Conversamos con Emiliano Ulloa, su protagonista y esta, es la historia.
¿Qué diferencia hay entre esta Kassandra y la que vimos hará un par de años?
El equipo creativo es el mismo, en 2021 estrenamos en el foro Shakespeare, pero con otra empresa productora. Hubo unas diferencias, sobre todo, lo de siempre, económicas, y nosotros como equipo de trabajo, como equipo creativo decidimos seguir adelante con el proyecto porque de otra manera se hubiera quedado ahí, en esa temporada hubiera muerto, la verdad, y a Sergio Blanco le interesaba mucho que siguiéramos adelante con el proyecto porque recibió muy buenas críticas, mucha gente le escribió a partir de Kassandra.
¿Él la vio?
No no la ha visto, al parecer viene en marzo y ojalá podamos tener otra temporada para poder mostrársela.

En ese año coincidieron tres textos de blanco, creo que no estuvieron los tres al mismo tiempo, pero estuvieron muy ligados: La ira de Narciso, Tebas Land y Kassandra.
Tú que eres Kassandra ¿la sientes más madura?. Es el mismo texto, por supuesto mismo autor, mismo director, mismo intérprete, pero son dos propuestas distintas.
Sí, así es.
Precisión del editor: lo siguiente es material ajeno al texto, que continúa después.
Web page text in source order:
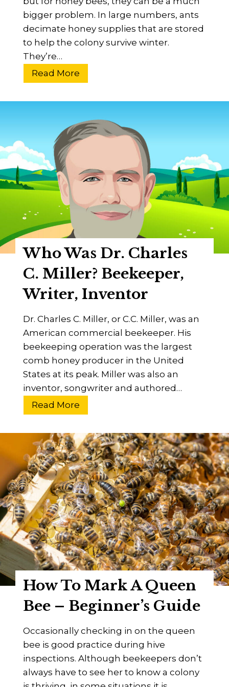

Creo que también en la visión de Luis Eduardo Yee, el director, hubo mucha madurez sobre el proyecto en sí, en cómo acercar al personaje, porque en la temporada anterior teníamos una plataforma muy grande, que era muy bella, pero se sentía muy lejana, y la propuesta de Luis Eduardo siempre fue traer un mito tan lejano, como es el de Kassandra, como es el de Troya, de la guerra, a algo tan tangible para el público, algo que fuera mucho más cercano, entonces creo que este espacio fue un gran acierto para la obra. Creo que a la gente le está gustando mucho.
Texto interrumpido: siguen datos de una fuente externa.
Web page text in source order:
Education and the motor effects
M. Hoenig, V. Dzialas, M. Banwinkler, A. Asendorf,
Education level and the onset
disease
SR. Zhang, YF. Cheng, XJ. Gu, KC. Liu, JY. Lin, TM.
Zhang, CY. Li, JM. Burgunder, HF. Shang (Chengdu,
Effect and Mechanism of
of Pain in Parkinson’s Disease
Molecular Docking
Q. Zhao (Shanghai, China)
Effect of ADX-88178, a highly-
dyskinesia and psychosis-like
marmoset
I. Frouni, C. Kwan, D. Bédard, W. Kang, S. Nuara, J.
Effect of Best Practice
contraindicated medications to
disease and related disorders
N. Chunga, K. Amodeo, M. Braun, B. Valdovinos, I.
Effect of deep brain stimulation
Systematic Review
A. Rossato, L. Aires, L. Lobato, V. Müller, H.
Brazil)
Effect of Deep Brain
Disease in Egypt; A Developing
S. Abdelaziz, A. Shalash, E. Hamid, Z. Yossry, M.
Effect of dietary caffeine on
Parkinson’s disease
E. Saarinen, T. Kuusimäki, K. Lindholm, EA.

En El Granero, uno de los teatros más emblemáticos de esta ciudad, y con el cuarto frente bloqueado, quedó perfecto para Kassandra.
Sí, exacto. Es un teatro bellísimo, yo es la primera vez que estoy ahí. Me falta El Galeón y ya, son mis pendientes, para poder estar en alguna temporada.
¿Qué, o quién es Kassandra? creo que aquí aplican, el qué y el quién.
Kassandra es, en esta obra, una mujer transexual, es migrante, es una exiliada de guerra, y, sobre todo, es una mujer que va por todo el mundo haciendo justicia de su propio mito. Creo que eso es el meollo de este texto, que nos hace ver que solo nosotros, solo nosotras, podemos saber realmente cuál es nuestra identidad, nadie más.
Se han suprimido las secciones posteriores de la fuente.